Early Diagnosis of Chronic Obstructive Pulmonary Disease from Chest X-Rays using Transfer Learning and Fusion Strategies
Wang, Ryan, Chen, Li-Ching, Moukheiber, Lama, Moukheiber, Mira, Moukheiber, Dana, Zaiman, Zach, Moukheiber, Sulaiman, Litchman, Tess, Seastedt, Kenneth, Trivedi, Hari, Steinberg, Rebecca, Kuo, Po-Chih, Gichoya, Judy, Celi, Leo Anthony
Chronic obstructive pulmonary disease (COPD) is one of the most common chronic illnesses in the world and the third leading cause of mortality worldwide. It is often underdiagnosed or not diagnosed until later in the disease course. Spirometry tests are the gold standard for diagnosing COPD but can be difficult to obtain, especially in resource-poor countries. Chest X-rays (CXRs), however, are readily available and may serve as a screening tool to identify patients with COPD who should undergo further testing.
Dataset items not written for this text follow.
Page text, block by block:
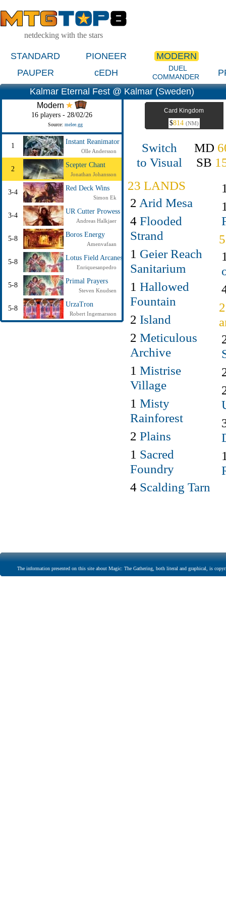
netdecking with the stars
STANDARD PIONEER
MODERN
PAUPER
cEDH
DUEL
COMMANDER
Kalmar Eternal Fest @ Kalmar (Sweden)
Modern
16 players - 28/02/26
Source: melee.gg
1
Instant Reanimator
Olle Andersson
2
Scepter Chant
Jonathan Johansson
3-4
Red Deck Wins
Simon Ek
3-4
UR Cutter Prowess
Andreas Halkjaer
5-8
Boros Energy
Amenvafaan
5-8
Lotus Field Arcanes
Enriquesanpedro
5-8
Primal Prayers
Steven Knudsen
5-8
UrzaTron
Robert Ingemarsson
Card Kingdom
$814 (NM)
Switch
to Visual
MD
SB
23 LANDS
2 Arid Mesa
4 Flooded
Strand
1 Geier Reach
Sanitarium
1 Hallowed
Fountain
2 Island
2 Meticulous
Archive
1 Mistrise
Village
1 Misty
Rainforest
2 Plains
1 Sacred
Foundry
4 Scalding Tarn
The information presented on this site about Magic: The Gathering, both literal and graphical, is
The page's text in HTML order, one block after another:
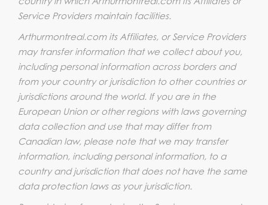
Service Providers maintain facilities.
Arthurmontreal.com its Affiliates, or Service Providers
may transfer information that we collect about you,
including personal information across borders and
from your country or jurisdiction to other countries or
jurisdictions around the world. If you are in the
European Union or other regions with laws governing
data collection and use that may differ from
Canadian law, please note that we may transfer
information, including personal information, to a
country and jurisdiction that does not have the same
data protection laws as your jurisdiction.
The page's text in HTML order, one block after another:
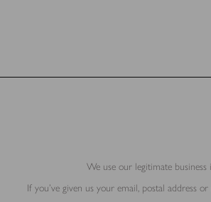
We use our legitimate
If you’ve given us your email, postal address
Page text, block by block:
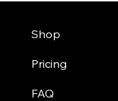
Shop
Pricing
FAQ
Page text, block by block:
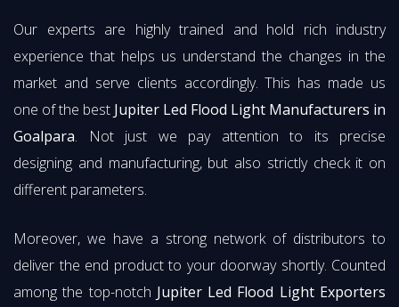
Our experts are highly trained and hold rich industry
experience that helps us understand the changes in the
market and serve clients accordingly. This has made us
one of the best Jupiter Led Flood Light Manufacturers in
Goalpara. Not just we pay attention to its precise
designing and manufacturing, but also strictly check it on
different parameters.
Moreover, we have a strong network of distributors to
deliver the end product to your doorway shortly. Counted
among the top-notch Jupiter Led Flood Light Exporters
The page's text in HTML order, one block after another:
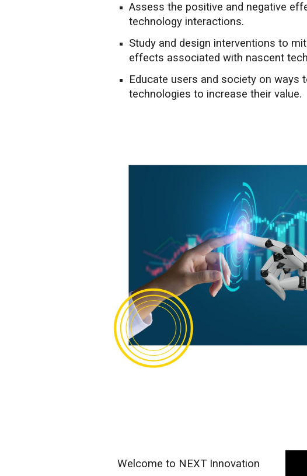
Assess the positive and negative
technology interactions.
Study and design interventions to
effects associated with nascent
Educate users and society on ways
technologies to increase their value.
Welcome to NEXT Innovation
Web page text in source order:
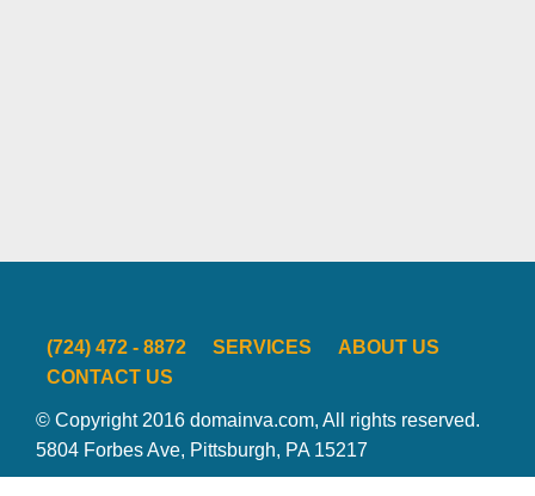
(724) 472 - 8872 SERVICES
ABOUT US
CONTACT US
© Copyright 2016 domainva.com, All rights reserved.
5804 Forbes Ave, Pittsburgh, PA 15217
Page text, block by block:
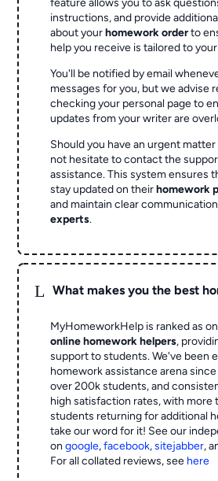
feature allows you to ask
instructions, and provide
about yourhomework orderto
help you receive is tailored to
You'll be notified by email
messages for you, but we advise
checking your personal page to
updates from your writer are
Should you have an urgent
not hesitate to contact the
assistance. This system ensures
stay updated on theirhomework
and maintain clear
experts.
L What makes you the best
MyHomeworkHelp is ranked as
online homework helpers,
support to students. We've been
homework assistance arena
over 200k students, and
high satisfaction rates, with more
students returning for additional
take our word for it! See our
ongoogle,facebook,sitejabber,
For all collated reviews, see here
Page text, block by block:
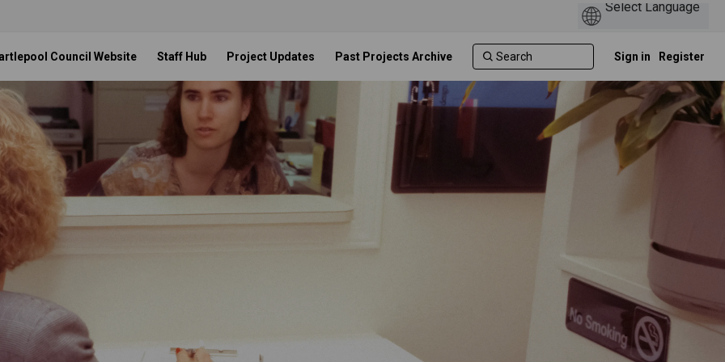
Council Website Staff Hub Project Updates Past Projects Archive Sign in Register
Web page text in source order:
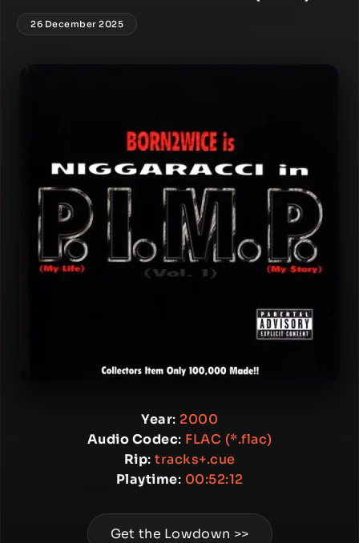
26 December 2025
Year: 2000
Audio Codec: FLAC (*.flac)
Rip: tracks+.cue
Playtime: 00:52:12
Get the Lowdown >>
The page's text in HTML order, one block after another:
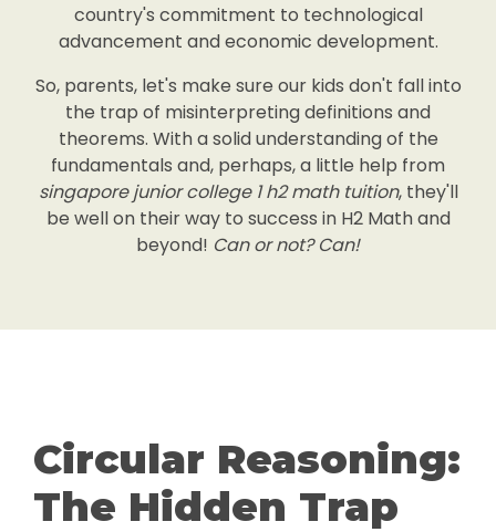
country's commitment to technological
advancement and economic development.
So, parents, let's make sure our kids don't fall into
the trap of misinterpreting definitions and
theorems. With a solid understanding of the
fundamentals and, perhaps, a little help from
singapore junior college 1 h2 math tuition, they'll
be well on their way to success in H2 Math and
beyond! Can or not? Can!
Circular Reasoning:
The Hidden Trap
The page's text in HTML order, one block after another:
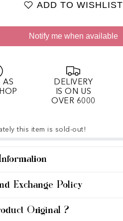
ADD TO WISHLIST
Notify me when available
AS
DELIVERY
IS ON US
OVER 6000
this item is sold-out!
Exchange Policy
Original ?
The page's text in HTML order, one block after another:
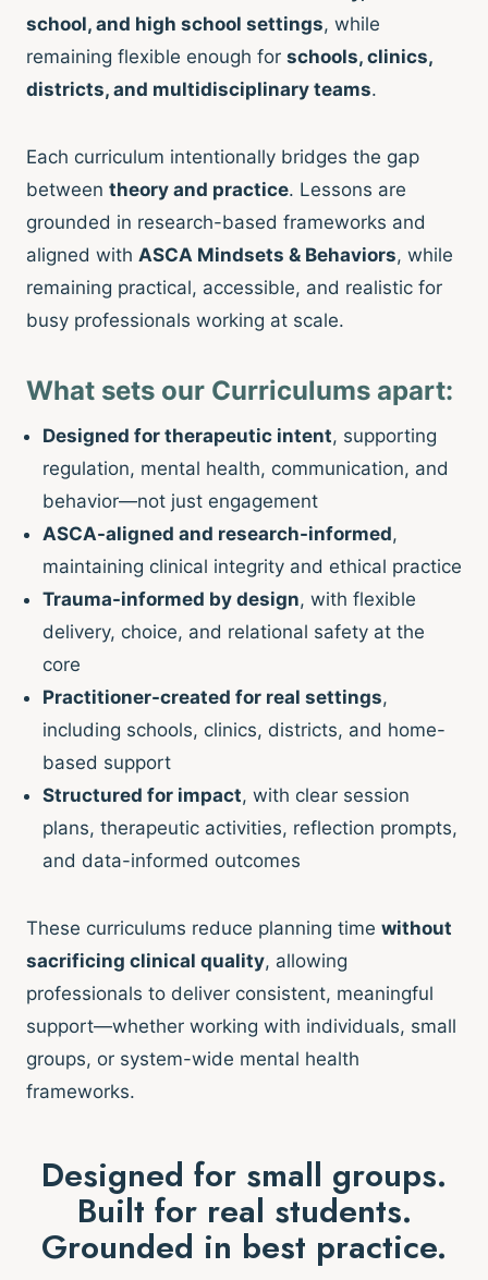
school, and high school settings, while
remaining flexible enough for schools, clinics,
districts, and multidisciplinary teams.
Each curriculum intentionally bridges the gap
between theory and practice. Lessons are
grounded in research-based frameworks and
aligned with ASCA Mindsets & Behaviors, while
remaining practical, accessible, and realistic for
busy professionals working at scale.
What sets our Curriculums apart:
Designed for therapeutic intent, supporting
regulation, mental health, communication, and
behavior—not just engagement
ASCA-aligned and research-informed,
maintaining clinical integrity and ethical practice
Trauma-informed by design, with flexible
delivery, choice, and relational safety at the
core
Practitioner-created for real settings,
including schools, clinics, districts, and home-
based support
Structured for impact, with clear session
plans, therapeutic activities, reflection prompts,
and data-informed outcomes
These curriculums reduce planning time without
sacrificing clinical quality, allowing
professionals to deliver consistent, meaningful
support—whether working with individuals, small
groups, or system-wide mental health
frameworks.
Designed for small groups.
Built for real students.
Grounded in best practice.
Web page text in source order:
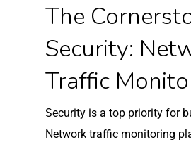
The
Security:
Traffic
Security is a top priority for
Network traffic monitoring
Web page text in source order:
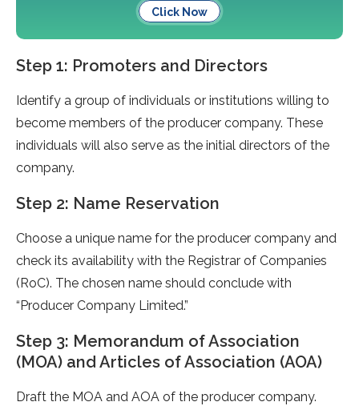
Click Now
Step 1: Promoters and Directors
Identify a group of individuals or institutions willing to
become members of the producer company. These
individuals will also serve as the initial directors of the
company.
Step 2: Name Reservation
Choose a unique name for the producer company and
check its availability with the Registrar of Companies
(RoC). The chosen name should conclude with
“Producer Company Limited.”
Step 3: Memorandum of Association
(MOA) and Articles of Association (AOA)
Draft the MOA and AOA of the producer company.
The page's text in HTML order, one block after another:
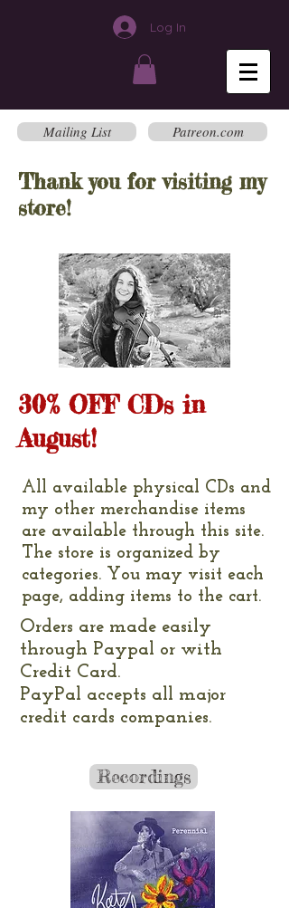
Log In
Mailing List Patreon.com
Thank you for visiting my
store!
30% OFF CDs in
August!
All available physical CDs and
my other merchandise items
are available through this site.
The store is organized by
categories. You may visit each
page, adding items to the cart.
Orders are made easily
through Paypal or with
Credit Card.
PayPal accepts all major
credit cards companies.
Recordings
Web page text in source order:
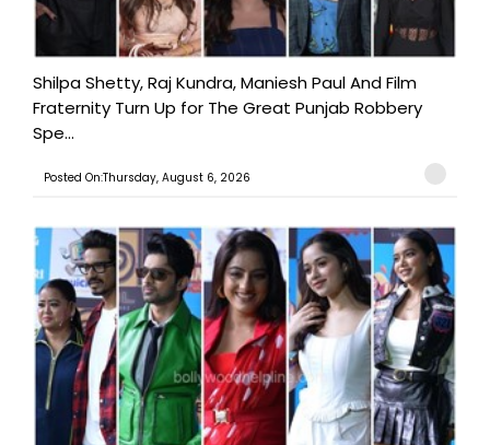
Shilpa Shetty, Raj Kundra, Maniesh Paul And Film
Fraternity Turn Up for The Great Punjab Robbery
Spe...
Posted On:Thursday, August 6, 2026
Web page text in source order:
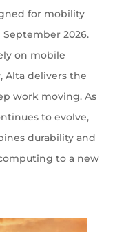
for mobility
2026.
on mobile
Alta delivers the
work moving. As
to evolve,
durability and
to a new
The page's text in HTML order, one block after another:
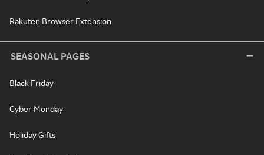
Rakuten Browser Extension
SEASONAL PAGES
Black Friday
Cyber Monday
Holiday Gifts
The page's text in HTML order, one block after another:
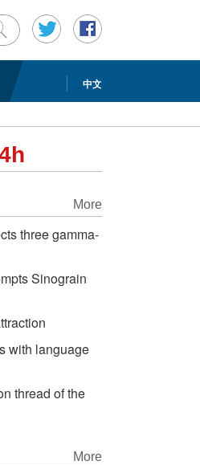
中文
More
three gamma-
Sinograin
with language
thread of the
More
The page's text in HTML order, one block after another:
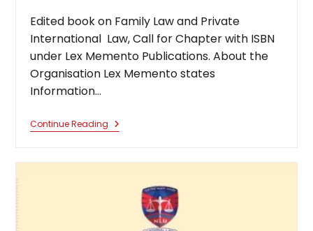
Edited book on Family Law and Private
International Law, Call for Chapter with ISBN
under Lex Memento Publications. About the
Organisation Lex Memento states
Information…
Continue Reading Edited
Book
Private
International
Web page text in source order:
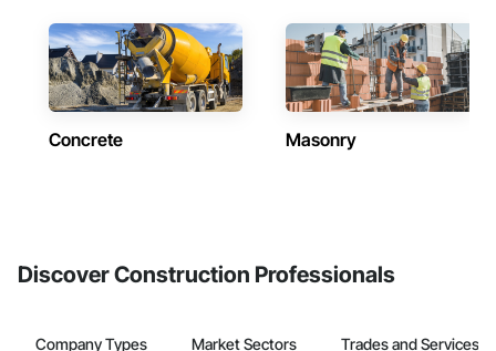
Concrete Masonry
Discover Construction Professionals
Company Types Market Sectors Trades and Services
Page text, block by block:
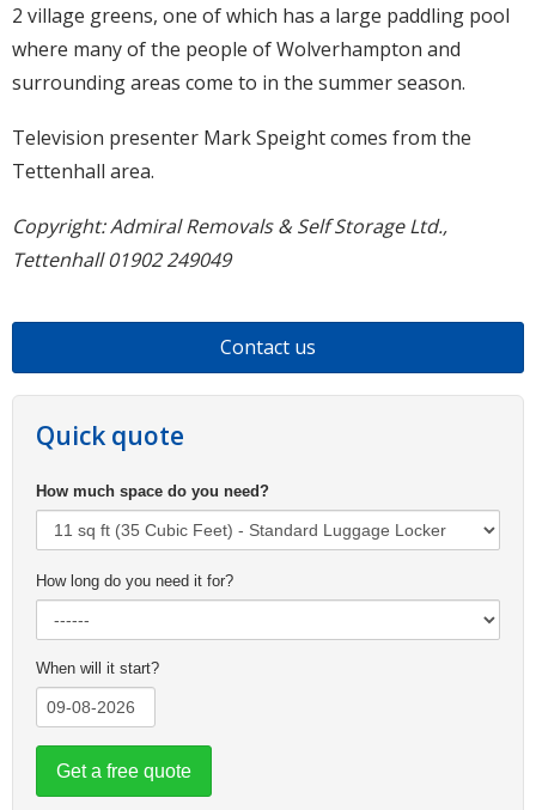
2 village greens, one of which has a large paddling pool
where many of the people of Wolverhampton and
surrounding areas come to in the summer season.
Television presenter Mark Speight comes from the
Tettenhall area.
Copyright: Admiral Removals & Self Storage Ltd.,
Tettenhall 01902 249049
Contact us
Quick quote
How much space do you need?
How long do you need it for?
When will it start?
Get a free quote
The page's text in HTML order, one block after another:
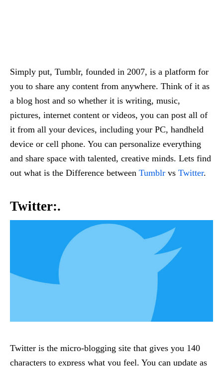
Simply put, Tumblr, founded in 2007, is a platform for
you to share any content from anywhere. Think of it as
a blog host and so whether it is writing, music,
pictures, internet content or videos, you can post all of
it from all your devices, including your PC, handheld
device or cell phone. You can personalize everything
and share space with talented, creative minds. Lets find
out what is the Difference between Tumblr vs Twitter.
Twitter:.
Twitter is the micro-blogging site that gives you 140
characters to express what you feel. You can update as
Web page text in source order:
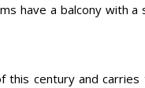
have a balcony with a
century and
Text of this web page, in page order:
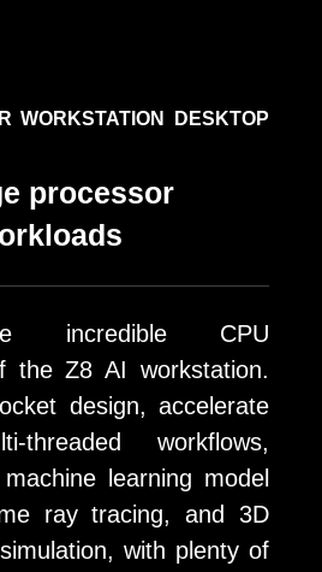
WORKSTATION DESKTOP
processor
incredible CPU
the Z8 AI workstation.
design, accelerate
threaded workflows,
learning model
ray tracing, and 3D
with plenty of
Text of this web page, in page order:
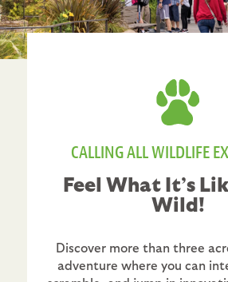
CALLING ALL WILDLIFE
Feel What It’s
Wild!
Discover more than three
adventure where you can
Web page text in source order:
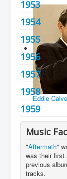
Eddie
You are
1953
1954
1955
1956
1957
1958
1959
Music
"Aftermath"
was their first
previous
tracks.
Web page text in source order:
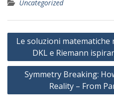
Uncategorized
N
v
g
Le soluzioni matematiche
DKL e Riemann
Symmetry Breaking:
Reality – From
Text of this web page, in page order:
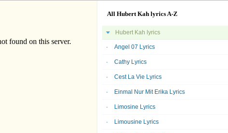
All Hubert Kah lyrics A-Z
Hubert Kah lyrics
Angel 07 Lyrics
Cathy Lyrics
Cest La Vie Lyrics
Einmal Nur Mit Erika Lyrics
Limosine Lyrics
Limousine Lyrics
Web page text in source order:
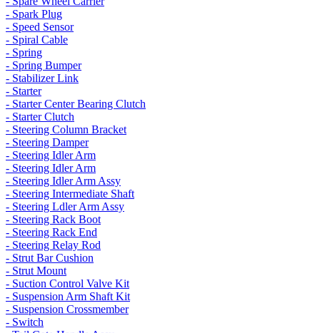
- Spark Plug
- Speed Sensor
- Spiral Cable
- Spring
- Spring Bumper
- Stabilizer Link
- Starter
- Starter Center Bearing Clutch
- Starter Clutch
- Steering Column Bracket
- Steering Damper
- Steering Idler Arm
- Steering Idler Arm
- Steering Idler Arm Assy
- Steering Intermediate Shaft
- Steering Ldler Arm Assy
- Steering Rack Boot
- Steering Rack End
- Steering Relay Rod
- Strut Bar Cushion
- Strut Mount
- Suction Control Valve Kit
- Suspension Arm Shaft Kit
- Suspension Crossmember
- Switch
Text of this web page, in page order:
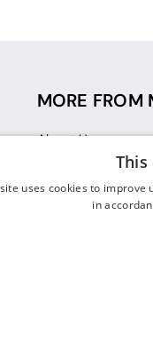
MORE FROM
About Us
Sustainability
Gift Vouchers
This
uses cookies to improve
in
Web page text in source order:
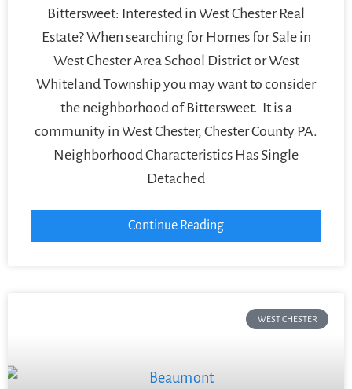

Currently, no research applies deep learning (DL) algorithms that use large multi-site and multi-modal data to detect COPD patients and evaluate fairness across demographic groups. We use three CXR datasets in our study, CheXpert to pre-train models, MIMIC-CXR to develop, and Emory-CXR to validate our models. The CXRs from patients in the early stage of COPD and not on mechanical ventilation are selected for model training and validation. We visualize the Grad-CAM heatmaps of the true positive cases on the base model for both MIMIC-CXR and Emory-CXR test datasets. We further propose two fusion schemes, (1) model-level fusion, including bagging and stacking methods using MIMIC-CXR, and (2) data-level fusion, including multi-site data using MIMIC-CXR and Emory-CXR, and multi-modal using MIMIC-CXRs and MIMIC-IV EHR, to improve the overall model performance. Fairness analysis is performed to evaluate if the fusion schemes have a discrepancy in the performance among different demographic groups. The results demonstrate that DL models can detect COPD using CXRs, which can facilitate early screening, especially in low-resource regions where CXRs are more accessible than spirometry. The multi-site data fusion scheme could improve the model generalizability on the Emory-CXR test data. Further studies on using CXR or other modalities to predict COPD ought to be in future work.